(Saved data entries)
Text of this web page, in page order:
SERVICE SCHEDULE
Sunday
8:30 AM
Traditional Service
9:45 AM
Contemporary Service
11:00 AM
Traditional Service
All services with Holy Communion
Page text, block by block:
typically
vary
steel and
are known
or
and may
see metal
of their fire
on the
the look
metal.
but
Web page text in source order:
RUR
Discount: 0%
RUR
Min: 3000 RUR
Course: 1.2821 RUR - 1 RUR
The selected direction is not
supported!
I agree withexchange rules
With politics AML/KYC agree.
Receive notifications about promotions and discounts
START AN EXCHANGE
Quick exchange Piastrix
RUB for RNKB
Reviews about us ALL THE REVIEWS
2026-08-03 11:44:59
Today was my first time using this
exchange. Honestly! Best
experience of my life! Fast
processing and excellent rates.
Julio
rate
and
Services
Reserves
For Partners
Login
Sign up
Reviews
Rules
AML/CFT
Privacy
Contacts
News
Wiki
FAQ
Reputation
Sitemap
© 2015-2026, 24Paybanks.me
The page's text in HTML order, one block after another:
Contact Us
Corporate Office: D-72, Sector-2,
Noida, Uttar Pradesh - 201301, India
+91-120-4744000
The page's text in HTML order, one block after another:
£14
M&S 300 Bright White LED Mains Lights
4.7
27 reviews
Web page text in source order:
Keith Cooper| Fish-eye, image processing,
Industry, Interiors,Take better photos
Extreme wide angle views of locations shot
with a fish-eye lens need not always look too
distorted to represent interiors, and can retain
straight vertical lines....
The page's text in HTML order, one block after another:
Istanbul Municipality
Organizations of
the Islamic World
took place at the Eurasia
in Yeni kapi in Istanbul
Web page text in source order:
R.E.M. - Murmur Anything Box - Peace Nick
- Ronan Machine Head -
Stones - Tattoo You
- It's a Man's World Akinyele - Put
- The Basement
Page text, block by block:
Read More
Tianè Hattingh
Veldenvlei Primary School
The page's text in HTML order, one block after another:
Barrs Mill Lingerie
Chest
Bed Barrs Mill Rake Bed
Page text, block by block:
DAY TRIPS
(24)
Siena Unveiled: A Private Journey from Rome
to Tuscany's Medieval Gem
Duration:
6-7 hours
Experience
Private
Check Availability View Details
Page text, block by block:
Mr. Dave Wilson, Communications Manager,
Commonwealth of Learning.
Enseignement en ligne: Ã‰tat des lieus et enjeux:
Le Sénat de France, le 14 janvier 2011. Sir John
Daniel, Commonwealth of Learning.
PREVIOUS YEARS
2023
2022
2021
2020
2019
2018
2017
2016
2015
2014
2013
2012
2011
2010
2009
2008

### Aim of the task
The answer should be the full set of records, reproduced exactly.

### Task response
Text of this web page, in page order:
SERVICE SCHEDULE
Sunday
8:30 AM
Traditional Service
9:45 AM
Contemporary Service
11:00 AM
Traditional Service
All services with Holy Communion
Page text, block by block:
typically
vary
steel and
are known
or
and may
see metal
of their fire
on the
the look
metal.
but
Web page text in source order:
RUR
Discount: 0%
RUR
Min: 3000 RUR
Course: 1.2821 RUR - 1 RUR
The selected direction is not
supported!
I agree withexchange rules
With politics AML/KYC agree.
Receive notifications about promotions and discounts
START AN EXCHANGE
Quick exchange Piastrix
RUB for RNKB
Reviews about us ALL THE REVIEWS
2026-08-03 11:44:59
Today was my first time using this
exchange. Honestly! Best
experience of my life! Fast
processing and excellent rates.
Julio
rate
and
Services
Reserves
For Partners
Login
Sign up
Reviews
Rules
AML/CFT
Privacy
Contacts
News
Wiki
FAQ
Reputation
Sitemap
© 2015-2026, 24Paybanks.me
The page's text in HTML order, one block after another:
Contact Us
Corporate Office: D-72, Sector-2,
Noida, Uttar Pradesh - 201301, India
+91-120-4744000
The page's text in HTML order, one block after another:
£14
M&S 300 Bright White LED Mains Lights
4.7
27 reviews
Web page text in source order:
Keith Cooper| Fish-eye, image processing,
Industry, Interiors,Take better photos
Extreme wide angle views of locations shot
with a fish-eye lens need not always look too
distorted to represent interiors, and can retain
straight vertical lines....
The page's text in HTML order, one block after another:
Istanbul Municipality
Organizations of
the Islamic World
took place at the Eurasia
in Yeni kapi in Istanbul
Web page text in source order:
R.E.M. - Murmur Anything Box - Peace Nick
- Ronan Machine Head -
Stones - Tattoo You
- It's a Man's World Akinyele - Put
- The Basement
Page text, block by block:
Read More
Tianè Hattingh
Veldenvlei Primary School
The page's text in HTML order, one block after another:
Barrs Mill Lingerie
Chest
Bed Barrs Mill Rake Bed
Page text, block by block:
DAY TRIPS
(24)
Siena Unveiled: A Private Journey from Rome
to Tuscany's Medieval Gem
Duration:
6-7 hours
Experience
Private
Check Availability View Details
Page text, block by block:
Mr. Dave Wilson, Communications Manager,
Commonwealth of Learning.
Enseignement en ligne: Ã‰tat des lieus et enjeux:
Le Sénat de France, le 14 janvier 2011. Sir John
Daniel, Commonwealth of Learning.
PREVIOUS YEARS
2023
2022
2021
2020
2019
2018
2017
2016
2015
2014
2013
2012
2011
2010
2009
2008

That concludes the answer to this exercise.